In most situations, users would never realize that their code is wrong because kernel's side effects would typically be reflected to the host through the use of explicit memory transfers, which either rely on the synchronous behaviour of cudaMemcpy with respect to the host, or on explicit synchronization mechanisms by the means of the stream API (e.g. with combinations of cudaMemcpyAsync and cudaStreamSynchronize).

But let's now consider an example of situation were CUDA will bite you if you don't take care of the actual semantic of the null-stream. The use of zero-copy mapped memory allows CUDA kernels to directly write into host memory without any explicit data transfers that could have issued a barrier on the host under the hood. (For the sake of clarity, error checks were remove from the following piece of code)

C
1
2
3
4
5
6
7
8
9
10
11
12
13
14
15
16
17
18
19
20
__global__ void kernel(int *var)
{
*var = 42;
}
int main()
{
int *var;
cudaMallocHost(&var, sizeof(*var), cudaHostAllocMapped);
*var = -1;
int *mapped_var;
cudaHostGetDevicePointer(&mapped_var, var, 0);
kernel<<<1, 1>>>(mapped_var);
printf("Value: %d\n", *var);
return 0;
}

If the printf occurred after the kernel, var should be 42, but the displayed value is actually -1! Calling cudaDeviceSynchronize() right after the kernel call however changes the output of printf to 42, as one would usually expect when using the null-semantic.

This example is of course very simplistic, but it illustrates why programmers should not think that CUDA kernels launched with the null-stream are synchronous.
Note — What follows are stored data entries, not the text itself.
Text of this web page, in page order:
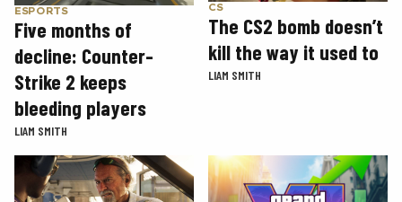
ESPORTS
Five months of
decline: Counter-
Strike 2 keeps
bleeding players
LIAM SMITH
CS
The CS2 bomb doesn’t
kill the way it used to
LIAM SMITH
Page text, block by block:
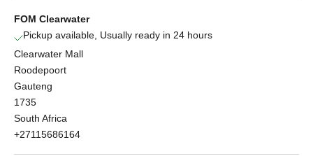
FOM Clearwater
Pickup available, Usually ready in 24 hours
Clearwater Mall
Roodepoort
Gauteng
1735
South Africa
+27115686164
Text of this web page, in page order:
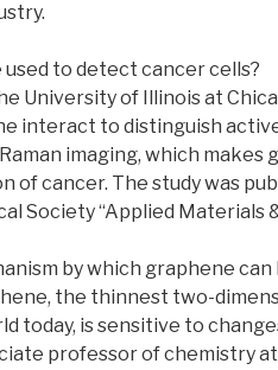
used to detect cancer cells?
University of Illinois at
interact to distinguish
imaging, which makes
of cancer. The study was
Society “Applied Materials
by which graphene
the thinnest two-
today, is sensitive to
professor of chemistry

Code written nowadays behave as expected in 99% of the situations, but relying on this behavior may ultimately cause really nasty bugs (typically data corruption) when the same piece of CUDA code is used in a slightly different context.

Library designers should be especially cautious if they expect their CUDA algorithms to be usable from very different places. For example, nobody really knows what may happen when your incorrect CUDA library is called directly from the device using the CNP (cuda nested parallelism) feature introduced on the Kepler architecture. If you really care about portability and composability, this is something you should keep in mind when writing code that relies on the null stream.

One Response to “CUDA kernels launches in the null stream are NOT synchronous”

  1. Mike Pelton janvier 22, 2013 at 1:49 #

    Wonderfully clear explanation Cedric and explains a bug I'm seeing. Merci Beaucoup!